Distributed_Systems_Architecture
Introduction
Distributed data systems are infrastructures where data is stored and processed across multiple nodes working together. These nodes or machines share the workload and when the need for scaling up arises, more machines can be added instead of relying on a upgrade the machines (scaling horizontally).
Why?
The rise of social networks, e-commerce platforms, and IoT devices has created a flood of data. A single machine cannot store or process petabytes of information efficiently , Distributed systems enable:
- Scalability. handle growth by adding more nodes
- Fault tolerance: if one machine fails, others continue to function
- Performance: tasks can be parallelized, significantly reducing computation time
When?
Distributed systems are used when:
- Data volume is too large for a single machine
- applications require high availability
- real-time or large-scale analytics is necessary
How?
they function by splitting data into smaller parts, replicating them across nodes, using distributing computing frameworks like hadoop or spark to process them. Data locality is often prioritized – computation is moved to where the data resides, not the other way around.

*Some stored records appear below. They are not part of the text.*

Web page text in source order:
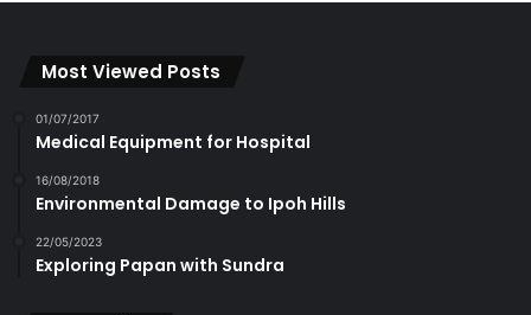
Most Viewed Posts
01/07/2017
Medical Equipment for Hospital
16/08/2018
Environmental Damage to Ipoh Hills
22/05/2023
Exploring Papan with Sundra
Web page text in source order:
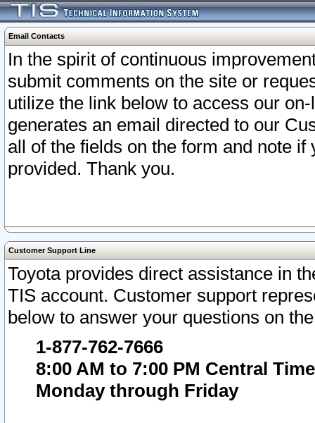
Email Contacts
In the spirit of continuous
submit comments on the site or
utilize the link below to access our
generates an email directed to our
all of the fields on the form and note
provided. Thank you.
Customer Support Line
Toyota provides direct assistance in
TIS account. Customer support
below to answer your questions on
1-877-762-7666
8:00 AM to 7:00 PM Central Time
Monday through Friday
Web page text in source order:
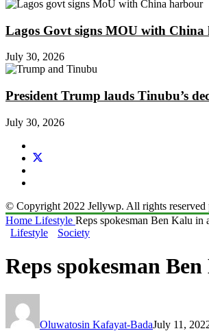
Lagos Govt signs MOU with
July 30, 2026
President Trump lauds Tinubu’s
July 30, 2026
© Copyright 2022 Jellywp. All rights reserved
Home Lifestyle Reps spokesman Ben Kalu in
Lifestyle
Society
Reps spokesman
Oluwatosin Kafayat-BadaJuly 11,
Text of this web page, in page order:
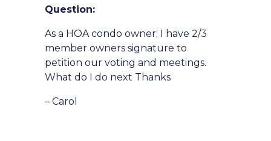
Question:
As a HOA condo owner; I have 2/3
member owners signature to
petition our voting and meetings.
What do I do next Thanks
– Carol
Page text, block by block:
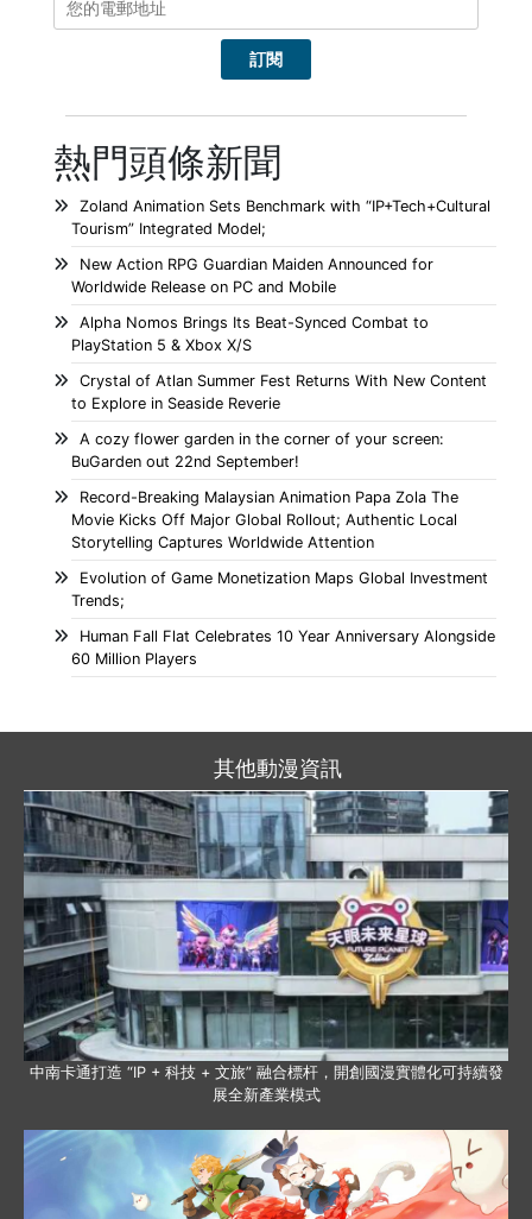
熱門頭條新聞
Zoland Animation Sets Benchmark with “IP+Tech+Cultural
Tourism” Integrated Model;
New Action RPG Guardian Maiden Announced for
Worldwide Release on PC and Mobile
Alpha Nomos Brings Its Beat-Synced Combat to
PlayStation 5 & Xbox X/S
Crystal of Atlan Summer Fest Returns With New Content
to Explore in Seaside Reverie
A cozy flower garden in the corner of your screen:
BuGarden out 22nd September!
Record-Breaking Malaysian Animation Papa Zola The
Movie Kicks Off Major Global Rollout; Authentic Local
Storytelling Captures Worldwide Attention
Evolution of Game Monetization Maps Global Investment
Trends;
Human Fall Flat Celebrates 10 Year Anniversary Alongside
60 Million Players
其他動漫資訊
中南卡通打造 “IP + 科技 + 文旅” 融合標杆，開創國漫實體化可持續發
展全新產業模式
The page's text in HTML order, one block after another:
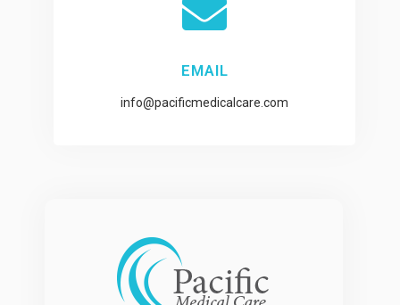
EMAIL
info@pacificmedicalcare.com
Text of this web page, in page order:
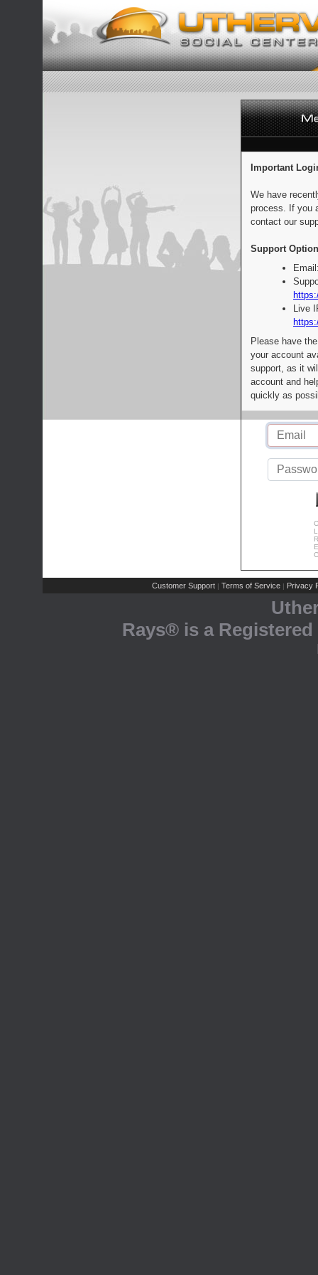
Important
We have
process. If you
contact our
Support
Live
Please have
your account
support, as it
account and
quickly as
Customer Support | Terms of Service | Privacy
Rays® is a
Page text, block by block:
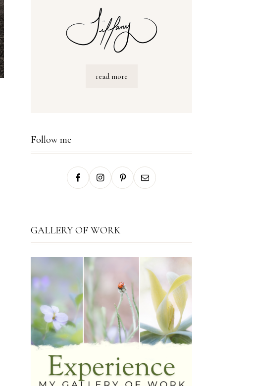
read more
Follow me
GALLERY OF WORK
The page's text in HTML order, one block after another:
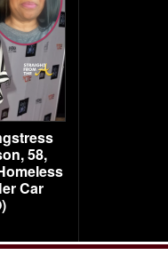
58,
Car
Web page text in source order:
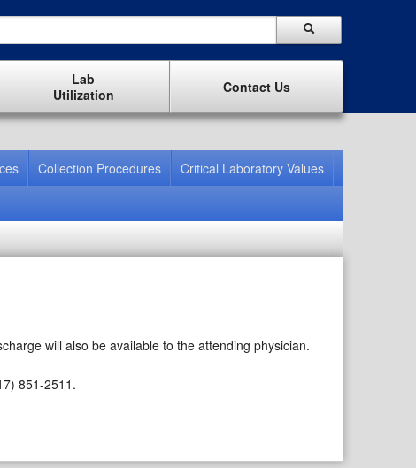
Lab
Utilization
Contact Us
Collection Procedures
Critical Laboratory Values
will also be available to the attending physician.
851-2511.
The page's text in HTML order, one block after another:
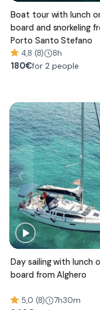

Centralized vs Distributed Systems
Centralized System
- Example: Hosting a Bitcoin trading service on a single home computer.
- Scaling method: Vertical Scaling (add CPU, RAM, etc.).
- Limitations:
- Physical limits to hardware upgrades.
- Single point of failure (power outage, crashes).
- High latency for global users.
Distributed System
- Scales horizontally (add more machines).
- Can support billions of users.
- Improves reliability (no single point of failure).
- Reduces latency by distributing workload across regions.
Key Characteristics
- Communication happens only through the network.
- Processes must maintain a shared state.
- If processes don’t know about each other → it’s just a collection of computers, not a distributed system.
- Goal: Design algorithms so distributed processes can collaborate effectively.
Hadoop Ecosystem
Hadoop ecosystem is an open source project developed at Yahoo! to address the challenges of storing big data, managing said data and also processing it on commodity hardware. At its core, Hadoop addresses three fundamental issues of big data:
- Volume: how big data is
- Velocity: how fast data is processed at scale
- Variety: handling different types of data (structured, semi structured and unstructured)
Four Pillars of Hadoop
HDFS (Hadoop Distributed File System)
- Distributed, scalable file system that stores large files by breaking them into blocks
- Optimized for throughput rather than low latency
- Provides replication for fault tolerance
MapReduce
Programming paradigm for processing large datasets in parallel.
- Map: Break the input into key-value pairs and process them independently
- Reduce: Aggregate the results of the map step
YARN (Yet Another Resource Negotiator)
- Cluster resource manager introduced in Hadoop 2.0
- Separates resources management from data processing
- Allows multiple processing frameworks to run on hadoop simultaneously
Higher-Level Ecosystem Tools
Hadoop grew into an entire ecosystem of tools. Some important ones include:
- Hive: SQL-like query engine for big data (translates queries into MapReduce or Spark)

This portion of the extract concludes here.